‘This day will never come again, so let me have this moment.’: The 30th Anniversary of PlayStation

By Alfie Stubbs, Third Year History

On the 3rd of December 1994, Sony Computer Entertainment (SCE) would revolutionise the gaming industry forever with the release of their first home video game console, the PlayStation. Whilst its initial release in 1994 was solely within Japan, they quickly went on to release the PlayStation worldwide in the following year.

As a fifth-generation console, the PlayStation had to contend with already successful gaming companies that had a strong foothold in the industry, such as Nintendo and Sega. Yet, despite this, it became the first console to ship over 100 million units in less than a decade, outselling its competitors who sold a combined total of 42 million units. But the story of PlayStation doesn’t start here, it starts with a man named Ken Kutaragi.

Often dubbed the “Father of PlayStation’’, Ken Kutaragi created the idea of PlayStation whilst he was a Sony executive managing one of Sony’s hardware engineering divisions. He had envisioned the future of gaming to be one that used 3D technology, but as Sony considered video games to be ‘toys’ they wanted as little to do with the industry as possible.

However, Kutaragi persuaded Sony to design and manufacture a sound chip for the upcoming 1990 release of the Nintendo Famicom (better known as the SNES outside of Japan, or the Super Comboy in Korea), and later worked alongside Nintendo to create a CD-ROM version of the Super Famicom. The move to CD technology and its rise in popularity at the time was due to increasing cartridge prices (both to produce and to buy as a consumer) as well as the greater storage available on CDs compared to cartridges. Therefore, at the Consumer Electronics Show in June 1991, Sony announced their partnership with Nintendo to create the CD version of the Super Famicom. But the day after, Nintendo announced something quite different.

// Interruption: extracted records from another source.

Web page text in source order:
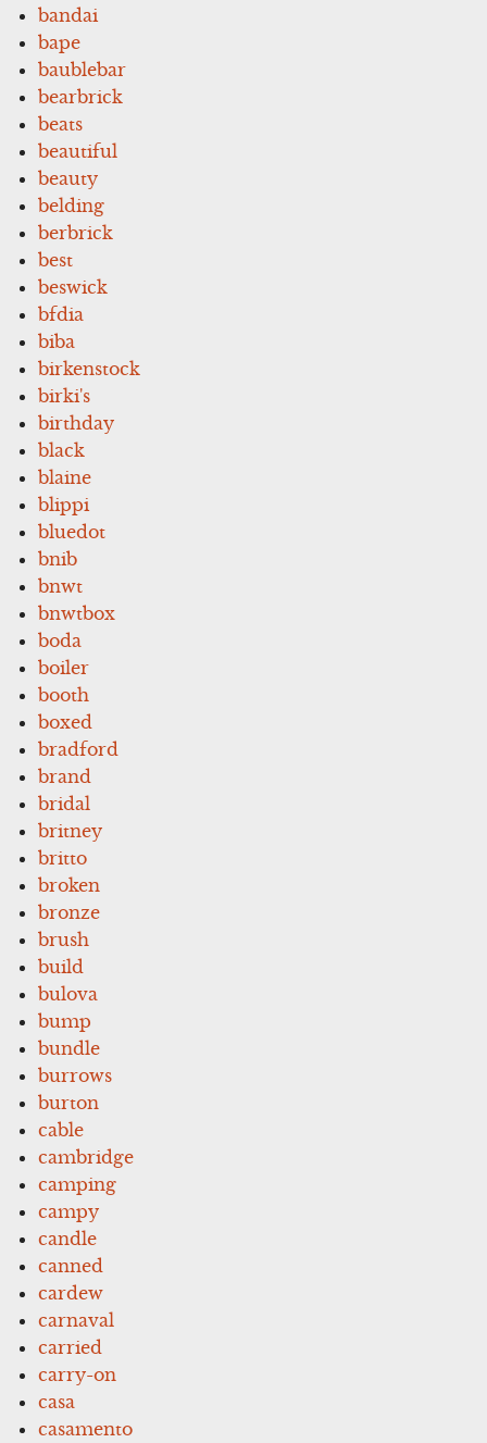
bandai
bape
baublebar
bearbrick
beats
beautiful
beauty
belding
berbrick
best
beswick
bfdia
biba
birkenstock
birki's
birthday
black
blaine
blippi
bluedot
bnib
bnwt
bnwtbox
boda
boiler
booth
boxed
bradford
brand
bridal
britney
britto
broken
bronze
brush
build
bulova
bump
bundle
burrows
burton
cable
cambridge
camping
campy
candle
canned
cardew
carnaval
carried
carry-on
casa
casamento
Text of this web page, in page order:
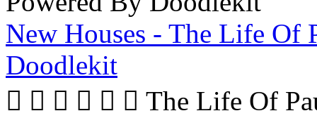
New Houses - The Life Of
Doodlekit
      The Life Of
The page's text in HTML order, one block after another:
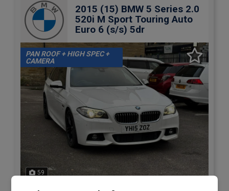
2015 (15) BMW 5 Series 2.0
520i M Sport Touring Auto
Euro 6 (s/s) 5dr
59
PAN ROOF + HIGH SPEC +
CAMERA
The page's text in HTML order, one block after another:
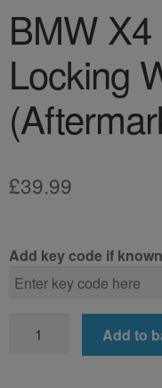
BMW
Locking
£39.99
Add key code if
Add to
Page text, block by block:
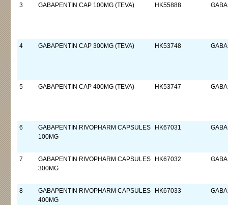
3
GABAPENTIN CAP 100MG (TEVA) HK55888
4 GABAPENTIN CAP 300MG (TEVA) HK53748
5 GABAPENTIN CAP 400MG (TEVA) HK53747
6
GABAPENTIN RIVOPHARM CAPSULES
100MG
HK67031
7
GABAPENTIN RIVOPHARM CAPSULES
300MG
HK67032
8
GABAPENTIN RIVOPHARM CAPSULES
400MG
HK67033
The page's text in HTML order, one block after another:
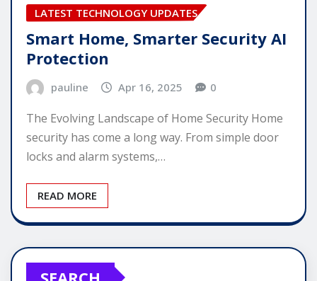
LATEST TECHNOLOGY UPDATES
Smart Home, Smarter Security AI
Protection
pauline Apr 16, 2025 0
The Evolving Landscape of Home Security Home
security has come a long way. From simple door
locks and alarm systems,…
READ MORE
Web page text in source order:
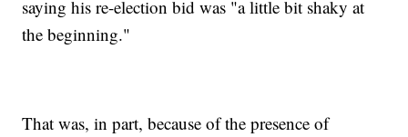
saying his re-election bid was "a little bit shaky at
the beginning."
That was, in part, because of the presence of
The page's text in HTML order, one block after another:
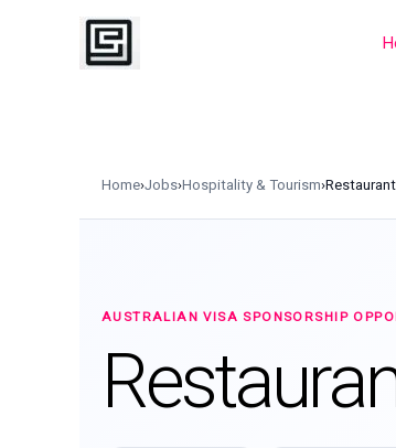
Home›Jobs›Hospitality & Tourism›
AUSTRALIAN VISA SPONSORSHIP
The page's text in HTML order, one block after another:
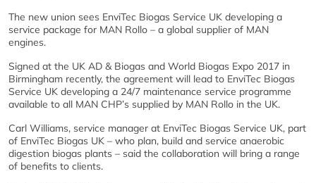
The new union sees EnviTec Biogas Service UK developing a
service package for MAN Rollo – a global supplier of MAN
engines.
Signed at the UK AD & Biogas and World Biogas Expo 2017 in
Birmingham recently, the agreement will lead to EnviTec Biogas
Service UK developing a 24/7 maintenance service programme
available to all MAN CHP’s supplied by MAN Rollo in the UK.
Carl Williams, service manager at EnviTec Biogas Service UK, part
of EnviTec Biogas UK – who plan, build and service anaerobic
digestion biogas plants – said the collaboration will bring a range
of benefits to clients.
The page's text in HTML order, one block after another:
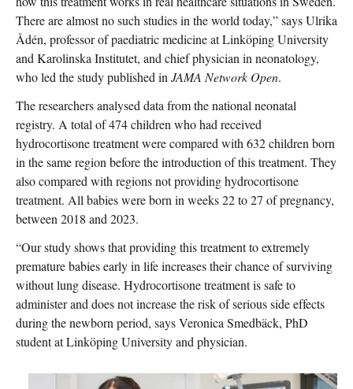
There are almost no such studies in the world today,” says Ulrika
Ådén, professor of paediatric medicine at Linköping University
and Karolinska Institutet, and chief physician in neonatology,
who led the study published inJAMA Network Open.
The researchers analysed data from the national neonatal
registry. A total of 474 children who had received
hydrocortisone treatment were compared with 632 children born
in the same region before the introduction of this treatment. They
also compared with regions not providing hydrocortisone
treatment. All babies were born in weeks 22 to 27 of pregnancy,
between 2018 and 2023.
“Our study shows that providing this treatment to extremely
premature babies early in life increases their chance of surviving
without lung disease. Hydrocortisone treatment is safe to
administer and does not increase the risk of serious side effects
during the newborn period, says Veronica Smedbäck, PhD
student at Linköping University and physician.
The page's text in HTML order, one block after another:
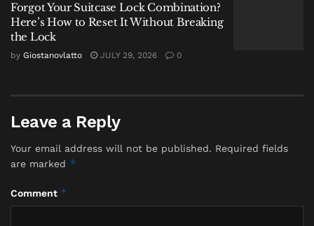
Forgot Your Suitcase Lock Combination?
Here’s How to Reset It Without Breaking
the Lock
by Giostanovlatto JULY 29, 2026 0
Leave a Reply
Your email address will not be published. Required fields
are marked *
Comment *
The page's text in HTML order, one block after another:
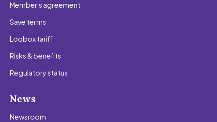
Member's agreement
Save terms
Loqbox tariff
Risks & benefits
Regulatory status
News
Newsroom
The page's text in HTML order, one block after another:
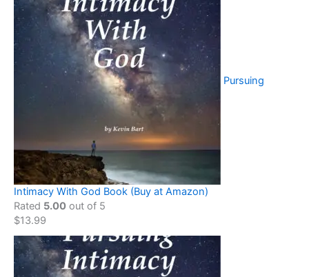
Pursuing
Intimacy With God Book (Buy at Amazon)
Rated 5.00 out of 5
$13.99
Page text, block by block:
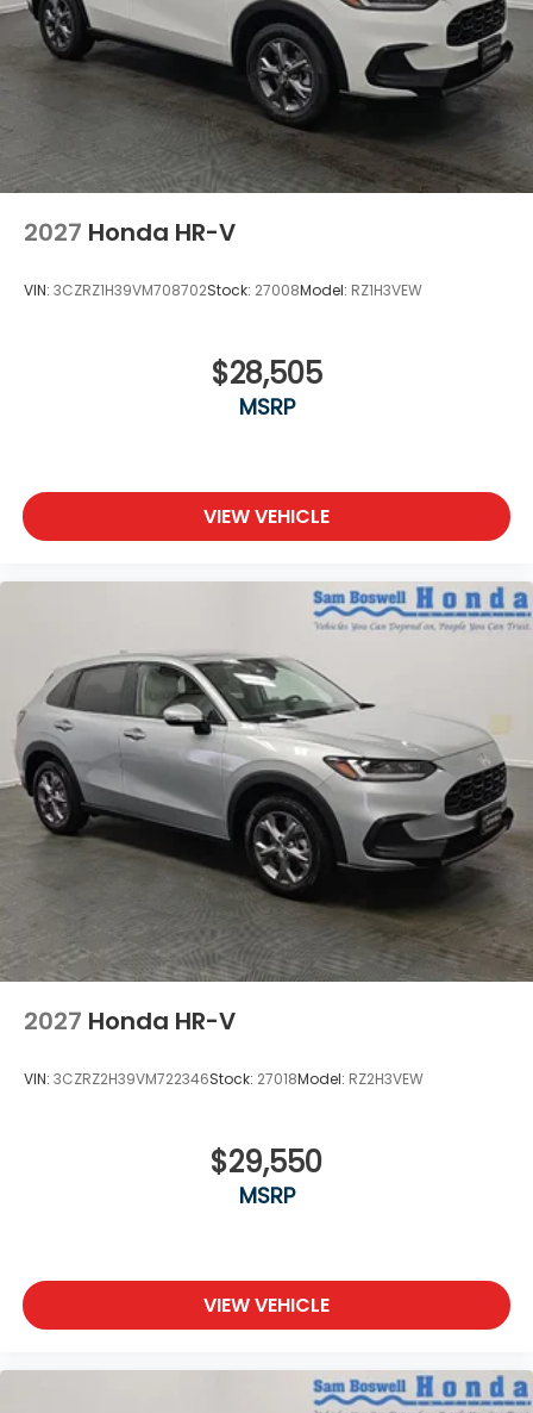
2027 Honda HR-V
VIN: 3CZRZ1H39VM708702Stock: 27008Model: RZ1H3VEW
$28,505
MSRP
VIEW VEHICLE
2027 Honda HR-V
VIN: 3CZRZ2H39VM722346Stock: 27018Model: RZ2H3VEW
$29,550
MSRP
VIEW VEHICLE

Nintendo stated that they would continue to make the same console with the same technology, but in partnership with Phillips instead. With the original partnership off the table, Sony President Norio Ohga appointed Kutaragi the sole mission of creating a console that could rival the behemoth company Nintendo. By using cutting-edge 32-bit technology, Kutaragi achieved his goal of creating a console that could facilitate 3D graphics, and with this, the PlayStation was born.


The original PlayStation was home to some of the most influential video games of all time, spawning franchises that have flourished and garnered huge fanbases globally. Games such as Final Fantasy VII, Metal Gear Solid, Resident Evil and Silent Hill, whose presence is still vividly felt in the video game sphere today. This is especially true in our current era of remakes, such as the critically acclaimed Final Fantasy VII Remake and Rebirth and the upcoming Metal Gear Solid: Delta.


In 1999, Ken Kutaragi became Chairman and CEO of SCE, but later departed from Sony altogether in 2007. However, this has not prevented PlayStation’s success. Since PlayStation’s release in 1994, SCE (who changed to Sony Interactive Entertainment in 2016) have released four mainline consoles, and two handheld consoles, as well as various other forms of media such as their recently concluded magazine, Play. With the vast success of PlayStation that can be seen over the last 30 years, Ken Kutaragi and Sony certainly proved that “Play Has No Limits”.

 

Footnote: Part of the title for this article was taken from a particularly sombre exchange between the protagonist, Cloud Strife, and one of the deuteragonists, Tifa Lockhart, in the original Final Fantasy VII (1997).